Зовут меня Ефим Захарович. Настройщик роялей. В Казани нас, тех, кто держит камертон в руке, а не программку в телефоне, осталось человека три. Да и те двое уже больше по баянам.

К Антонине Карловне я ходил лет двадцать. Старый профессорский дом на Муштари — тот, с эркерами, где лестница пахнет пылью, котами и почему-то яблоками, хотя яблок там отродясь не водилось. У нее стоял «Красный Октябрь», кабинетный, черный, довоенной еще сборки. Инструмент капризный, как примадонна, но с голосом. Она играла до последнего. Пальцы уже узловатые, а Шопен — чистый.

Две недели назад я был у нее в последний раз.

В тот заход я нашел беду: молоточек фа-диеза второй октавы дал трещину по шейке. Дерево старое, устало. Такой молоточек играет, но звук у него дохлый — глухой, будто в вате, будто клавишу нажали через подушку. Я пообещал привезти замену. «Из Питера везут, Антонина Карловна, недельки две». Она махнула рукой: «Успеется, Фима. Я и так эту клавишу обхожу». И засмеялась.

Не успелось.

Позвонил мне племянник ее, Аркадий. Голос гладкий, как леденец. «Ефим Захарович, тетя скончалась. Сердце. Я вступаю в наследство, квартиру продаю, рояль тоже. Не подстроите к показу? Покупателю чтоб пел».

Вот я и пришел. Опять эта лестница, яблоки, кот на подоконнике — рыжий, немой, смотрит как следователь.
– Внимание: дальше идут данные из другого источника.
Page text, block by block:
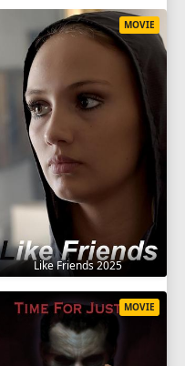
Like Friends 2025
MOVIE
MOVIE
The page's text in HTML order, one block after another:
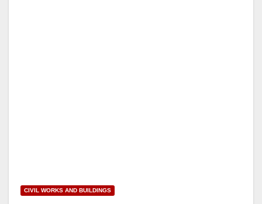
CIVIL WORKS AND BUILDINGS
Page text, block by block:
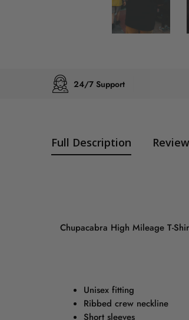
24/7 Support
Full Description
Chupacabra High Mileage T-
Unisex fitting
Ribbed crew neckline
Short sleeves
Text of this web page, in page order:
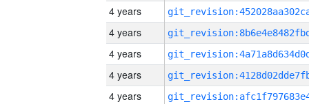
4 years
4 years
4 years
4 years
4 years
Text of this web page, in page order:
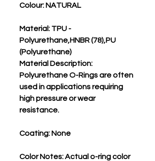
Colour: NATURAL
Material: TPU -
Polyurethane,HNBR (78),PU
(Polyurethane)
Material Description:
Polyurethane O-Rings are often
used in applications requiring
high pressure or wear
resistance.
Coating: None
Color Notes: Actual o-ring color

Квартира уже была не ее. Понимаете? Вещи те же, а воздух чужой. На столе — бумаги, оценщик приходил. У стены — стопка пластинок, и сверху та самая, старая, «Мелодия», темно-синяя: Антонина Карловна, молодая, ноктюрны Шопена, запись шестьдесят восьмого года. Она мне ее ставила когда-то, гордилась.

Я откинул крышку. Провел рукой по клавишам, как здороваются.

И полез внутрь — к молоточкам.

Трещина на фа-диезе была на месте. Никто ее не менял. Никто и не мог — деталь до сих пор у меня в мастерской, в ящике, я ее так и не довез.

Сел я на банкетку. И как-то мне сделалось нехорошо. Не от горя даже — от какой-то занозы, которую пока не мог нащупать.

В подъезде столкнулся с соседкой снизу, Раисой Петровной. Из тех старушек, что знают, у кого когда борщ подгорел. Она и рассказала.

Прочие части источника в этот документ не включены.